*** Opening of Source records ***

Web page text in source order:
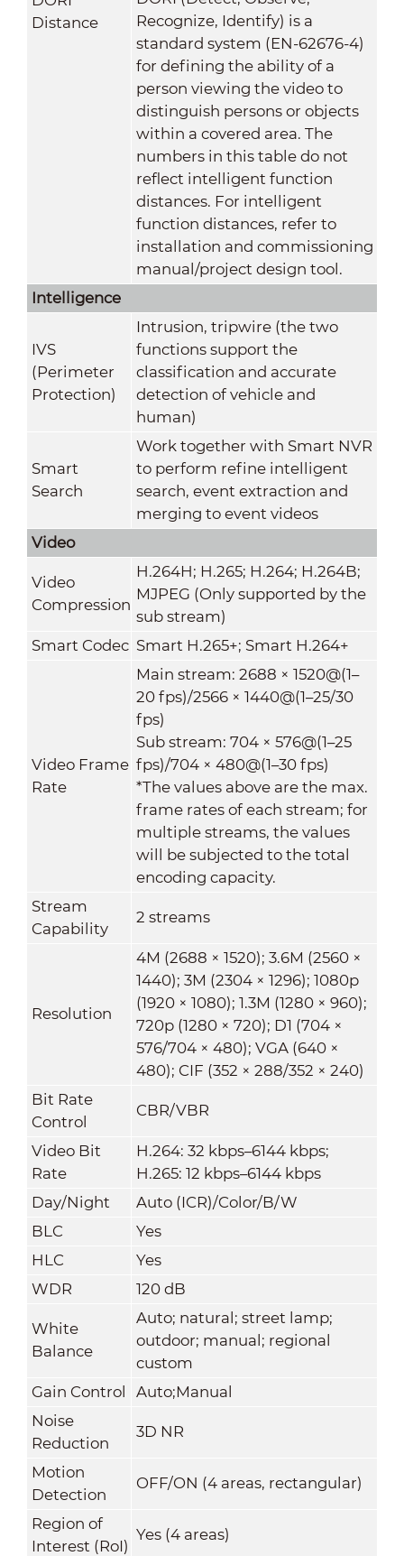
Distance
Recognize, Identify) is a
standard system (EN-62676-4)
for defining the ability of a
person viewing the video to
distinguish persons or objects
within a covered area. The
numbers in this table do not
reflect intelligent function
distances. For intelligent
function distances, refer to
installation and commissioning
manual/project design tool.
Intelligence
IVS
(Perimeter
Protection)
Intrusion, tripwire (the two
functions support the
classification and accurate
detection of vehicle and
human)
Smart
Search
Work together with Smart NVR
to perform refine intelligent
search, event extraction and
merging to event videos
Video
Video
Compression
H.264H; H.265; H.264; H.264B;
MJPEG (Only supported by the
sub stream)
Smart Codec Smart H.265+; Smart H.264+
Video Frame
Rate
Main stream: 2688 × 1520@(1–
20 fps)/2566 × 1440@(1–25/30
fps)
Sub stream: 704 × 576@(1–25
fps)/704 × 480@(1–30 fps)
*The values above are the max.
frame rates of each stream; for
multiple streams, the values
will be subjected to the total
encoding capacity.
Stream
Capability
2 streams
Resolution
4M (2688 × 1520); 3.6M (2560 ×
1440); 3M (2304 × 1296); 1080p
(1920 × 1080); 1.3M (1280 × 960);
720p (1280 × 720); D1 (704 ×
576/704 × 480); VGA (640 ×
480); CIF (352 × 288/352 × 240)
Bit Rate
Control
CBR/VBR
Video Bit
Rate
H.264: 32 kbps–6144 kbps;
H.265: 12 kbps–6144 kbps
Day/Night
Auto (ICR)/Color/B/W
BLC
Yes
HLC
Yes
WDR
120 dB
White
Balance
Auto; natural; street lamp;
outdoor; manual; regional
custom
Gain Control
Auto;Manual
Noise
Reduction
3D NR
Motion
Detection
OFF/ON (4 areas, rectangular)
Region of
Interest (RoI)
Yes (4 areas)

*** Close of Source records ***

▶ _Exercise directions_
Bring together all lines of the entries above in which the string "areas" occurs.

▶ _Task output_
OFF/ON (4 areas, rectangular)
Yes (4 areas)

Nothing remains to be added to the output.